DIRECTIONS FOR THIS TASK:
Without including any pictures, please copy every entry below exactly.

━━━ SUPPLIED ENTRIES

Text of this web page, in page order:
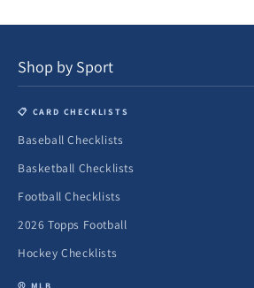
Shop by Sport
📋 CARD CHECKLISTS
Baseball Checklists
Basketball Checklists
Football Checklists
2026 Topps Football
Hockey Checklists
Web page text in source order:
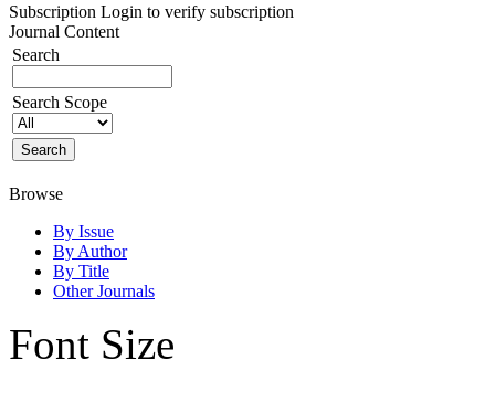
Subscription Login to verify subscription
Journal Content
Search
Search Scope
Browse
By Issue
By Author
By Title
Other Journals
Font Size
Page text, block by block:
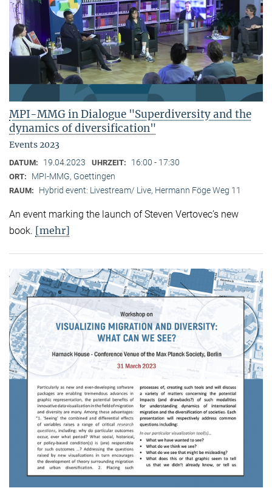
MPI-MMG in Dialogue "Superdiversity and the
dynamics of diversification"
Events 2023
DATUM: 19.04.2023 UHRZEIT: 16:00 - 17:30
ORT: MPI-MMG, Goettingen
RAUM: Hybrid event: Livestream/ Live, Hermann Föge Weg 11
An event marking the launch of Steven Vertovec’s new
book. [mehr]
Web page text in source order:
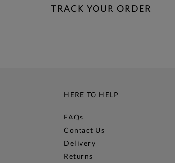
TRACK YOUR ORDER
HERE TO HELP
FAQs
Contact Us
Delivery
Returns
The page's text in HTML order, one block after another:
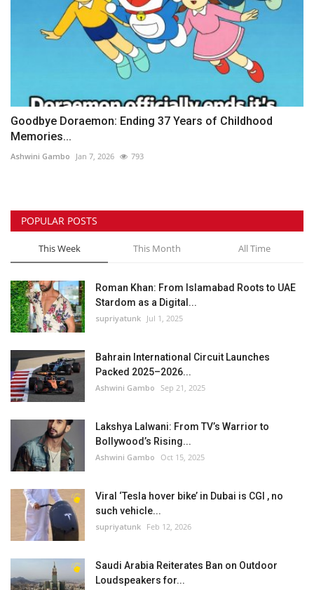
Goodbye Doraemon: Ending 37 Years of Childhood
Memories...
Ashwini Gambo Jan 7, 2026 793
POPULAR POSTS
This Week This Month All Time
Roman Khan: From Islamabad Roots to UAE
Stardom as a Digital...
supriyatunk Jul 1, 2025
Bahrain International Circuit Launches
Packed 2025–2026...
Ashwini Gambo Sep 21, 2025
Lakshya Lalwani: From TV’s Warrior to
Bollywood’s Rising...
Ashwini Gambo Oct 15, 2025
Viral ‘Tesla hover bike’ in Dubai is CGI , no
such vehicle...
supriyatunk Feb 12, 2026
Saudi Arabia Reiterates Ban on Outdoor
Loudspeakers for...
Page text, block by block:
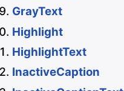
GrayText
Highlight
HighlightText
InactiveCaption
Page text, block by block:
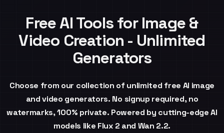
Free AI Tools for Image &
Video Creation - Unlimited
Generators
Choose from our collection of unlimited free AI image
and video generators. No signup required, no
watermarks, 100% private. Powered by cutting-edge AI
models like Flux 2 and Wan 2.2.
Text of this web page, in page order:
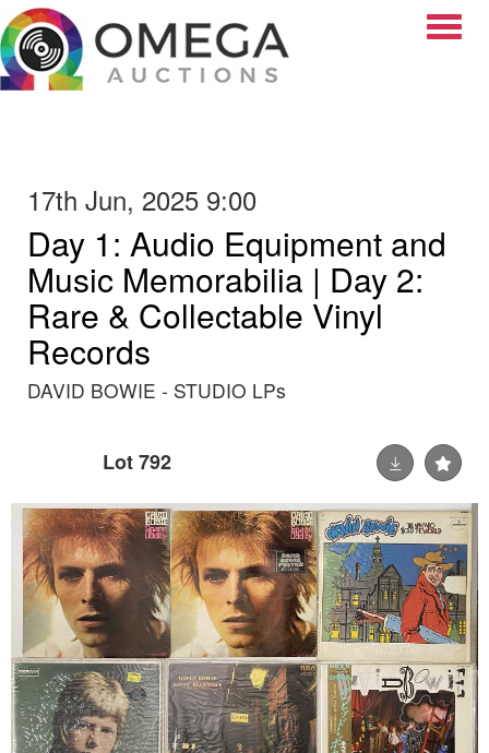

━━━━━━

YOUR SOLUTION:
Text of this web page, in page order:
Shop by Sport
📋 CARD CHECKLISTS
Baseball Checklists
Basketball Checklists
Football Checklists
2026 Topps Football
Hockey Checklists
Web page text in source order:
Subscription Login to verify subscription
Journal Content
Search
Search Scope
Browse
By Issue
By Author
By Title
Other Journals
Font Size
Page text, block by block:
MPI-MMG in Dialogue "Superdiversity and the
dynamics of diversification"
Events 2023
DATUM: 19.04.2023 UHRZEIT: 16:00 - 17:30
ORT: MPI-MMG, Goettingen
RAUM: Hybrid event: Livestream/ Live, Hermann Föge Weg 11
An event marking the launch of Steven Vertovec’s new
book. [mehr]
Web page text in source order:
TRACK YOUR ORDER
HERE TO HELP
FAQs
Contact Us
Delivery
Returns
The page's text in HTML order, one block after another:
Goodbye Doraemon: Ending 37 Years of Childhood
Memories...
Ashwini Gambo Jan 7, 2026 793
POPULAR POSTS
This Week This Month All Time
Roman Khan: From Islamabad Roots to UAE
Stardom as a Digital...
supriyatunk Jul 1, 2025
Bahrain International Circuit Launches
Packed 2025–2026...
Ashwini Gambo Sep 21, 2025
Lakshya Lalwani: From TV’s Warrior to
Bollywood’s Rising...
Ashwini Gambo Oct 15, 2025
Viral ‘Tesla hover bike’ in Dubai is CGI , no
such vehicle...
supriyatunk Feb 12, 2026
Saudi Arabia Reiterates Ban on Outdoor
Loudspeakers for...
Page text, block by block:
GrayText
Highlight
HighlightText
InactiveCaption
Page text, block by block:
Free AI Tools for Image &
Video Creation - Unlimited
Generators
Choose from our collection of unlimited free AI image
and video generators. No signup required, no
watermarks, 100% private. Powered by cutting-edge AI
models like Flux 2 and Wan 2.2.
Text of this web page, in page order:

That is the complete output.